● TASK TO COMPLETE:
Everything in the data below except the pictures must be repeated word for word.

● WORKING DATA:
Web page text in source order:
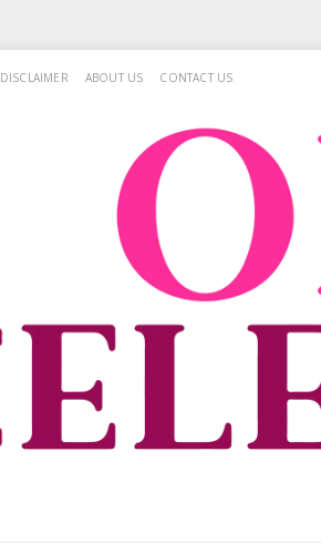
DISCLAIMER ABOUT US CONTACT US
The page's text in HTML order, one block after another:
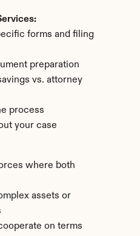
forms and filing
preparation
vs. attorney
process
your case
where both
assets or
on terms
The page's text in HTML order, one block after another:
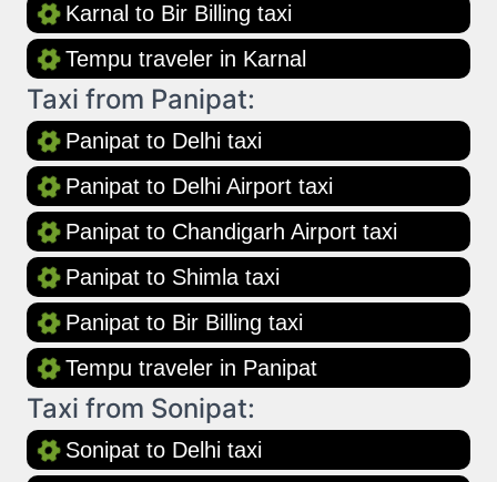
Karnal to Bir Billing taxi
Tempu traveler in Karnal
Taxi from Panipat:
Panipat to Delhi taxi
Panipat to Delhi Airport taxi
Panipat to Chandigarh Airport taxi
Panipat to Shimla taxi
Panipat to Bir Billing taxi
Tempu traveler in Panipat
Taxi from Sonipat:
Sonipat to Delhi taxi

● RESPONSE AREA:
Web page text in source order:
DISCLAIMER ABOUT US CONTACT US
The page's text in HTML order, one block after another:
forms and filing
preparation
vs. attorney
process
your case
where both
assets or
on terms
The page's text in HTML order, one block after another:
Karnal to Bir Billing taxi
Tempu traveler in Karnal
Taxi from Panipat:
Panipat to Delhi taxi
Panipat to Delhi Airport taxi
Panipat to Chandigarh Airport taxi
Panipat to Shimla taxi
Panipat to Bir Billing taxi
Tempu traveler in Panipat
Taxi from Sonipat:
Sonipat to Delhi taxi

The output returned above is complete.